Симпозиум прошел хорошо. По протезам клапанов три главные клиники: Цукермана (Института имени Бакулева), Марцинкявичуса и мы. По числу – мы первые, по результатам – Гриша впереди, мы с Вильнюсом почти рядом.

До обеда обсуждали протезирование клапанов после комиссуротомий. Не буду описывать суть дискуссий. Нового для нас было мало: методики устоялись, разница в деталях. Важный только один вопрос: о типе клапана. Наше изобретение – полушаровые клапаны – дали больше эмболии и смертей в поздние сроки. Вот тебе и "вклад"! Однако когда полость желудочка мала при митральном стенозе – деваться некуда, шаровые протезы слишком массивны.

Обедали у Марцинкявичуса дома.
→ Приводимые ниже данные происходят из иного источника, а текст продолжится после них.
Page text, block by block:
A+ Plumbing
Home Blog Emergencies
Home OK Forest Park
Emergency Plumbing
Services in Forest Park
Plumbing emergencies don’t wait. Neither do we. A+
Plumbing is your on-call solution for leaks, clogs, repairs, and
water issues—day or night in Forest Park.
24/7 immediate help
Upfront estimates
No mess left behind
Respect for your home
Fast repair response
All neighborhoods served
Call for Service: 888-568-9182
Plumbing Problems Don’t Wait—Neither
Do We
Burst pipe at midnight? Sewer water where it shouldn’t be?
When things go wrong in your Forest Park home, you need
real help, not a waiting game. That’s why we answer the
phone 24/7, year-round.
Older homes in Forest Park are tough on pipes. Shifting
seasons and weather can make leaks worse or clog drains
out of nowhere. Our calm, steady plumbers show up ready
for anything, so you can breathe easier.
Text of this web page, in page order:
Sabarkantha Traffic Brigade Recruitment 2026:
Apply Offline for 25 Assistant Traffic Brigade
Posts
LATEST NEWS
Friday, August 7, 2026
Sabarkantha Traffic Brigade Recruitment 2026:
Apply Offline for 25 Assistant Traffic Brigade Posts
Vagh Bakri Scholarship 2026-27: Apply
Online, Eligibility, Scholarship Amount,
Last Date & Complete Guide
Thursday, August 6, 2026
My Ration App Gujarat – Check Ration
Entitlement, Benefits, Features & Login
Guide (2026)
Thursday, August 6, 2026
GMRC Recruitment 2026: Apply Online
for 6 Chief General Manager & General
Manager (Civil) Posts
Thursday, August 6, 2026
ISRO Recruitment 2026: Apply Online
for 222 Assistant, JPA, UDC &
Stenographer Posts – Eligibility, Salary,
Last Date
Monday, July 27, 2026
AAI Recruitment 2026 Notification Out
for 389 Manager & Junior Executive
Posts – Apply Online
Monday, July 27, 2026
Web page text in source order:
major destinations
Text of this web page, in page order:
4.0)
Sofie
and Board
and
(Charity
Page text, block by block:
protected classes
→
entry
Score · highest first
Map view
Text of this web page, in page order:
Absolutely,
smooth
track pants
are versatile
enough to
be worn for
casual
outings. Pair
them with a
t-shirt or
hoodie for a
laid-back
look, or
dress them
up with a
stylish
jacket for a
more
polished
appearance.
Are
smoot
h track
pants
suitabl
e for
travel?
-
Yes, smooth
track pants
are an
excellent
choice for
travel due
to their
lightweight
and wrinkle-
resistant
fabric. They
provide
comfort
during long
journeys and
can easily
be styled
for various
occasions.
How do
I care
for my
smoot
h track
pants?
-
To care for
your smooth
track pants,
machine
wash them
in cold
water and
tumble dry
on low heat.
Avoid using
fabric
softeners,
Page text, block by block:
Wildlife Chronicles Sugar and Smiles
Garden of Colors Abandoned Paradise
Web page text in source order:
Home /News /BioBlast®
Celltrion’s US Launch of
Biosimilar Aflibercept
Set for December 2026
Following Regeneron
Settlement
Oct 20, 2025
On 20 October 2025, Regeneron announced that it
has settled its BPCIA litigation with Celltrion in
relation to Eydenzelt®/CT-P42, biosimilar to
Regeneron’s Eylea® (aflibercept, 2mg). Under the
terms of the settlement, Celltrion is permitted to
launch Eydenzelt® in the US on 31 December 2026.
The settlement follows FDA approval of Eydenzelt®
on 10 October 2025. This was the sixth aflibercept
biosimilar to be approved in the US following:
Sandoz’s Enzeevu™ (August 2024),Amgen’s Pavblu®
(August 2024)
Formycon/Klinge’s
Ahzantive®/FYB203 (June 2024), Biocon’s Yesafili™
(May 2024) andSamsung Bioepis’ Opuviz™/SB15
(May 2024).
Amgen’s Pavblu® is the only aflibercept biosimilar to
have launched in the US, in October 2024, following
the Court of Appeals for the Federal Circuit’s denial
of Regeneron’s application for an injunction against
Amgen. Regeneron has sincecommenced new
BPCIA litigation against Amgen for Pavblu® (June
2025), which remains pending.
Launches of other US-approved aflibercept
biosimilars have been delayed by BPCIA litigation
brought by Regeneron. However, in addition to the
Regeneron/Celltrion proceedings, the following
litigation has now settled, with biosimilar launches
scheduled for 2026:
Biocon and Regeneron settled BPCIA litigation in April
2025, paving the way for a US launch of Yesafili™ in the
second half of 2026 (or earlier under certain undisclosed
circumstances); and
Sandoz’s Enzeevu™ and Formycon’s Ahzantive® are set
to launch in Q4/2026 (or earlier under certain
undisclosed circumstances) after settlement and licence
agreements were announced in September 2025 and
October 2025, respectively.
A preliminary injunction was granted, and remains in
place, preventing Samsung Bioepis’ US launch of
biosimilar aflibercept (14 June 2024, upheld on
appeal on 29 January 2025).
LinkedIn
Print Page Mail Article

Квартирка маленькая, современная, но обставлена с таким вкусом, что позавидуешь. И обед – тоже. И туалет жены, и ее внешность – Европа!

Потомственная интеллигенция, отец тоже был врач, еще жив, старик. И третье поколение врачей уже начинает хирургию.

На втором симпозиуме разговаривали о "перешивании" протезов при отрыве, тромбозе или сепсисе. Операции редкие – у нас всего два десятка, у других – еще меньше. Умирают – половина. Поэтому обсуждение было коротким. Управились к четырем. В конце заседания я не утерпел и рассказал о нашем новом опыте возврата к старому и что из этого получилось. Оговорился: "Информация к размышлению".

На том и разошлись.

Вечером для гостей была организована сауна. В рамках культурной программы. Финская баня вошла в моду: все моются, кому возможности позволяют. Мне – нет.

Рано утром я улетел – по расписанию. Был очень тронут приемом и смущен. Чувствую – должник.

Итог: отвлечение! Кое-какая информация. Было приятно повидать товарищей-хирургов.